Teachers Say GOP’s Critical Race Theory Bills ‘Whitewash American History’

Public school teachers in states where new laws could prevent them from teaching about systemic racism and white privilege are incensed — and say they just want to teach the truth.

“If I’m gonna teach the real history of the United States of America, there are some realities that need to be included — like systemic racism,” said Christopher Green, who teaches U.S. history to eighth-graders in San Antonio, Texas.

“Our country was built on the backs of enslaved Africans, so we can’t leave that out and adequately prepare our students for what they need to know to be civically engaged.” 

Republican lawmakers are pushing bills in nearly two dozen states — and have so far enacted laws in Texas, Tennessee, Iowa, Idaho and Oklahoma — that seek to limit how teachers can discuss systemic racism in public schools, often under the guise of banning “critical race theory” from classrooms. 

However, critical race theory, an academic discipline focused on how racism is embedded in the country’s legal, political and social institutions, is usually only studied in graduate or law school, and certainly not in K-12 classes.

While the laws passed so far don’t all explicitly mention critical race theory, they are all written with similar language meant to stifle instruction about racism, privilege and white supremacy.

Texas’ new law, for instance, says social studies teachers in public K-12 schools can’t talk in class about the concepts that “an individual should be discriminated against or receive adverse treatment solely or partly because of the individual’s race” or that “an individual should feel discomfort, guilt, anguish, or any other form of psychological distress” based on their race or sex. 

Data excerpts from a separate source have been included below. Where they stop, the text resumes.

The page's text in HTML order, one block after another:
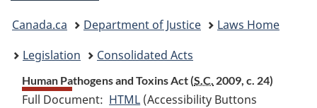
You
are
here:
Canada.ca Department of Justice
Laws Home
Legislation
Consolidated Acts
Human Pathogens and Toxins Act (S.C. 2009, c. 24)
Full Document: HTML Full
(Accessibility Buttons
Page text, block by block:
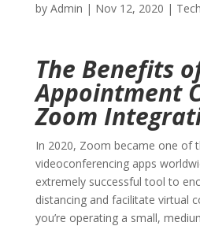
by Admin | Nov 12, 2020 |
The Benefits
Appointment
Zoom
In 2020, Zoom became one of
videoconferencing apps
extremely successful tool to
distancing and facilitate virtual
you’re operating a small,
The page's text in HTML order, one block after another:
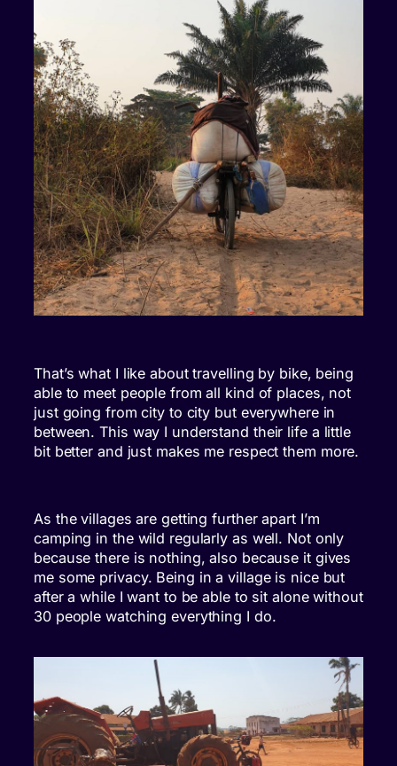
That’s what I like about travelling by bike, being
able to meet people from all kind of places, not
just going from city to city but everywhere in
between. This way I understand their life a little
bit better and just makes me respect them more.
As the villages are getting further apart I’m
camping in the wild regularly as well. Not only
because there is nothing, also because it gives
me some privacy. Being in a village is nice but
after a while I want to be able to sit alone without
30 people watching everything I do.
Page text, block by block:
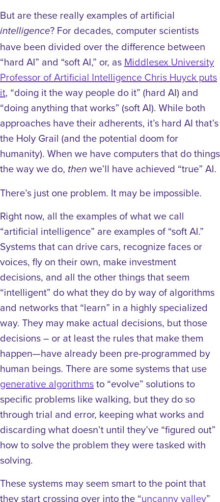
But are these really examples of artificial
intelligence? For decades, computer scientists
have been divided over the difference between
“hard AI” and “soft AI,” or, as Middlesex University
Professor of Artificial Intelligence Chris Huyck puts
it, “doing it the way people do it” (hard AI) and
“doing anything that works” (soft AI). While both
approaches have their adherents, it’s hard AI that’s
the Holy Grail (and the potential doom for
humanity). When we have computers that do things
the way we do, then we’ll have achieved “true” AI.
There’s just one problem. It may be impossible.
Right now, all the examples of what we call
“artificial intelligence” are examples of “soft AI.”
Systems that can drive cars, recognize faces or
voices, fly on their own, make investment
decisions, and all the other things that seem
“intelligent” do what they do by way of algorithms
and networks that “learn” in a highly specialized
way. They may make actual decisions, but those
decisions – or at least the rules that make them
happen—have already been pre-programmed by
human beings. There are some systems that use
generative algorithmsto “evolve” solutions to
specific problems like walking, but they do so
through trial and error, keeping what works and
discarding what doesn’t until they’ve “figured out”
how to solve the problem they were tasked with
solving.
These systems may seem smart to the point that
they start crossing over into the “uncanny valley”

Tennessee’s law says public school teachers can give “impartial instruction on the historical oppression of a group,” yet can’t discuss how “an individual, by virtue of the individual’s race or sex, is inherently privileged.” 

Iowa’s law says teachers can’t discuss how the U.S. is “fundamentally or systemically racist.” 

“That’s the whole crux of the problem: it’s focused on taking people and documents out of the classroom where you might have to delve into sticky subjects talking about race,” said Nelva Williamson, an AP U.S. history teacher in Houston who is Black. “But you can’t talk about this country unless you’re talking about race.” 

Richard Beaulé, who is white and a former public school teacher in Killeen, Texas, said it would be harmful to prevent teachers from tackling subjects that cause people to “feel discomfort,” as the law puts it.

“When you’re talking about racism, it’s an uncomfortable topic, plain and simple,” Beaulé said. “To say ‘well, I’m not comfortable, so I’m not gonna teach it,’ it prevents our students, the next generation, from becoming the critical thinkers they need to be.”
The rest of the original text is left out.